The problem:
Restate exactly, and only, the lines from the one containing "information authored or co-authored by CDC or" through the end of the entries, keeping both endpoints.

┌─ Material to process

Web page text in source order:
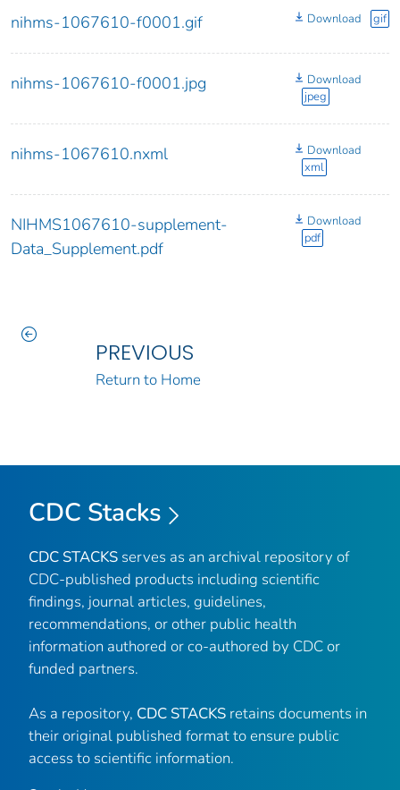
nihms-1067610-f0001.gif Download gif
nihms-1067610-f0001.jpg
Download
jpeg
nihms-1067610.nxml
Download
xml
NIHMS1067610-supplement-
Data_Supplement.pdf
Download
pdf
PREVIOUS
Return to Home
CDC Stacks
CDC STACKS serves as an archival repository of
CDC-published products including scientific
findings, journal articles, guidelines,
recommendations, or other public health
information authored or co-authored by CDC or
funded partners.
As a repository, CDC STACKS retains documents in
their original published format to ensure public
access to scientific information.

└─

Solution:
information authored or co-authored by CDC or
funded partners.
As a repository, CDC STACKS retains documents in
their original published format to ensure public
access to scientific information.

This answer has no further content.